▶ **Your objective**: Filter the entries beneath this task, copying only the lines that hold the word "company".

Data records:
################
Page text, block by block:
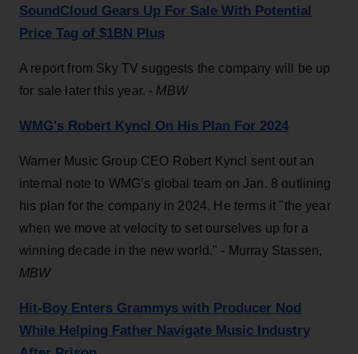
SoundCloud Gears Up For Sale With Potential
Price Tag of $1BN Plus
A report from Sky TV suggests the company will be up
for sale later this year. - MBW
WMG's Robert Kyncl On His Plan For 2024
Warner Music Group CEO Robert Kyncl sent out an
internal note to WMG’s global team on Jan. 8 outlining
his plan for the company in 2024. He terms it "the year
when we move at velocity to set ourselves up for a
winning decade in the new world." - Murray Stassen,
MBW
Hit-Boy Enters Grammys with Producer Nod
While Helping Father Navigate Music Industry
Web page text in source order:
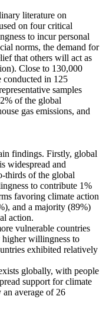
literature on
on four critical
to incur personal
norms, the demand for
that others will act as
Close to 130,000
in 125
samples
of the global
gas emissions, and
findings. Firstly, global
widespread and
thirds of the global
to contribute 1%
favoring climate action
and a majority (89%)
action.
vulnerable countries
willingness to
exhibited relatively
globally, with people
support for climate
average of 26
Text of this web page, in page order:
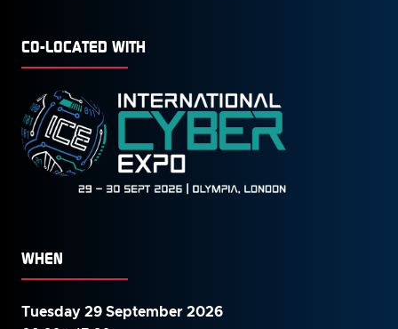
CO-LOCATED WITH
WHEN
Tuesday 29 September 2026
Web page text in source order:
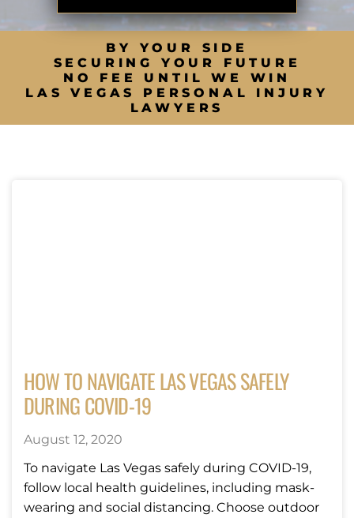
BY YOUR SIDE
SECURING YOUR FUTURE
NO FEE UNTIL WE WIN
LAS VEGAS PERSONAL INJURY
LAWYERS
HOW TO NAVIGATE LAS VEGAS SAFELY
DURING COVID-19
August 12, 2020
To navigate Las Vegas safely during COVID-19,
follow local health guidelines, including mask-
wearing and social distancing. Choose outdoor
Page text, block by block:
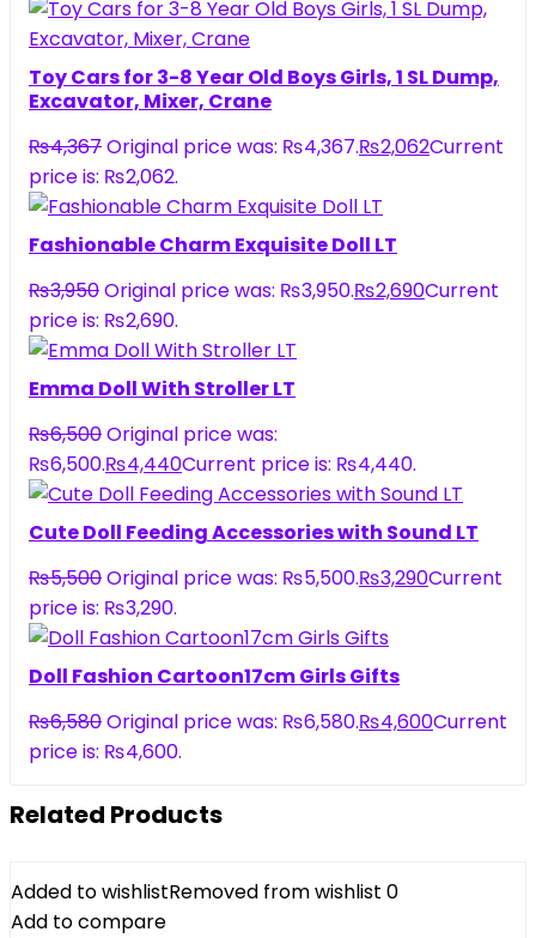
Toy Cars for 3-8 Year Old Boys Girls, 1 SL Dump,
Excavator, Mixer, Crane
₨4,367Original price was: ₨4,367.₨2,062Current
price is: ₨2,062.
Fashionable Charm Exquisite Doll LT
₨3,950Original price was: ₨3,950.₨2,690Current
price is: ₨2,690.
Emma Doll With Stroller LT
₨6,500Original price was:
₨6,500.₨4,440Current price is: ₨4,440.
Cute Doll Feeding Accessories with Sound LT
₨5,500Original price was: ₨5,500.₨3,290Current
price is: ₨3,290.
Doll Fashion Cartoon17cm Girls Gifts
₨6,580Original price was: ₨6,580.₨4,600Current
price is: ₨4,600.
Related Products
Added to wishlistRemoved from wishlist 0
Add to compare
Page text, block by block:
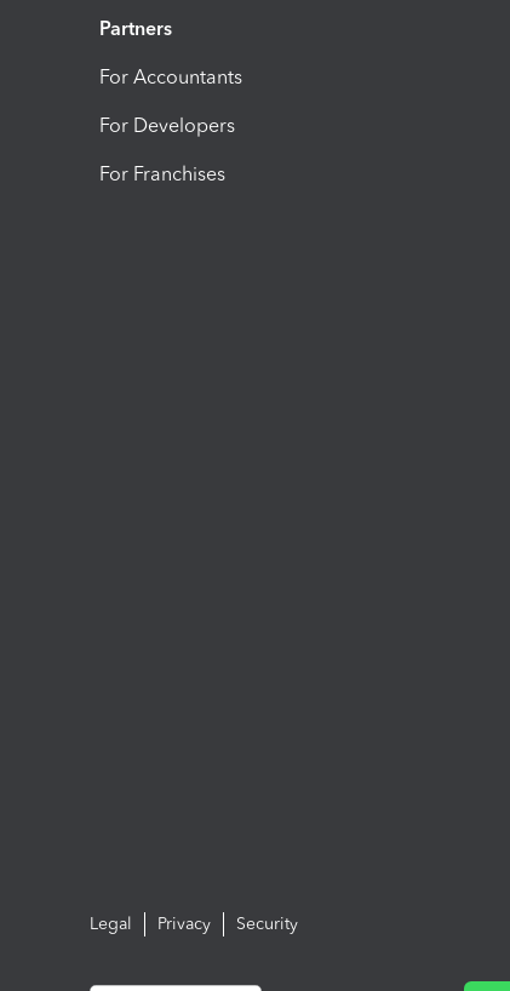
Partners
For Accountants
For Developers
For Franchises
Legal Privacy Security
################
▶ **The completed task**:
A report from Sky TV suggests the company will be up
his plan for the company in 2024. He terms it "the year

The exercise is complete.